Media agencies: AANA's 'blanket approach' to contracts unworkable

Arvind Hickman
By Arvind Hickman | 31 October 2016
 
Media agencies doubt a blanket approach to contracts will work.

Media agencies are considering their position over media guidelines released by the Australian Association of National Advertisers with several indicating the 52-page contracts aren’t workable.

The Media Federation of Australia is combing over the 52-page document before issuing a statement on how it will proceeds but other media agency executives have told AdNews they are surprised they weren’t consulted during the process and that a one-size-fits-all approach would not work or be desirable to clients.

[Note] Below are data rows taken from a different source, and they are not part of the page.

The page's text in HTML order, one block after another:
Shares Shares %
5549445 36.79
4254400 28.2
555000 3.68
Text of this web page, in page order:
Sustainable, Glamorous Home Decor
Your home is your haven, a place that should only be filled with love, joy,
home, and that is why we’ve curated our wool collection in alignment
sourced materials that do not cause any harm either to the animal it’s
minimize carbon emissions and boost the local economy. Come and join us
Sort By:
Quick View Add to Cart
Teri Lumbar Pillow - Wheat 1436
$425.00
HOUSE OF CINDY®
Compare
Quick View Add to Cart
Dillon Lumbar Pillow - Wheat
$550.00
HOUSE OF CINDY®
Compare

Dentsu Aegis Network CEO Simon Ryan tells AdNews he found it “very weird” the AANA didn’t collaborate with media agencies drafting the guidelines. “It needs to be a collaborative approach between advertisers and their agencies,” Ryan tells AdNews.

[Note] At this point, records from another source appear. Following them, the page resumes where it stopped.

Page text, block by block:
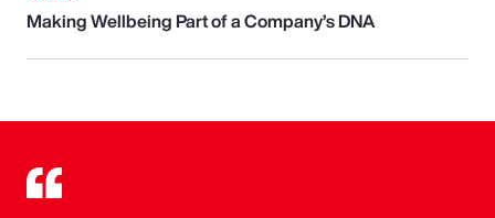
Making Wellbeing Part of a Company’s DNA
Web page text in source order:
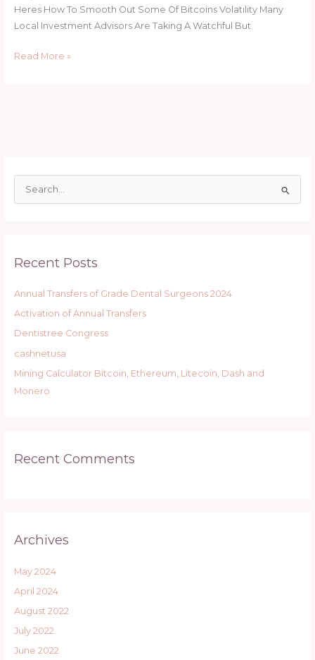
Heres How To Smooth Out Some Of Bitcoins Volatility Many
Local Investment Advisors Are Taking A Watchful But
Volatility
Read More »
c
f
o
r
:
Recent Posts
Annual Transfers of Grade Dental Surgeons 2024
Activation of Annual Transfers
Dentistree Congress
cashnetusa
Mining Calculator Bitcoin, Ethereum, Litecoin, Dash and
Monero
Recent Comments
Archives
May 2024
April 2024
August 2022
July 2022
June 2022

“They’ve taken a view it’s a blanket thing, but every agency and every client has different contracts. No one has a blanket contract, every client has a bespoke contract with their agency around fees, rates, value, data, depth of services. I just think it’s up to the agency and their client to work out their contract.”

Ryan says that Dentsu Aegis Network agencies will continue on the same path and that “our clients are very happy with the contracts they’ve got. If not, they wouldn’t stay with us.”

A media agency boss, who wished to remain anonymous, tells AdNews “I’d be very surprised if clients want that”, explaining that every client is different and has different requirements that are written into contracts.

Another media executive says that if agencies followed the media contract template to the dot, it left them virtually no room to make money, particularly in an environment where advertisers are screwing down costs to near unsustainable levels.

For example, some clients are happy to allow media agencies to make an undisclosed margin on programmatically traded digital inventory because they realise the benefit of holding groups buying it cheaper in bulk. It may be preferential for clients to receive inventory at a guaranteed rate and for agencies to absorb the risk.

Media agency groups are discussing the proposal internally this week while the Media Federation of Australia’s legal team will go through the 52-page document before issuing a response.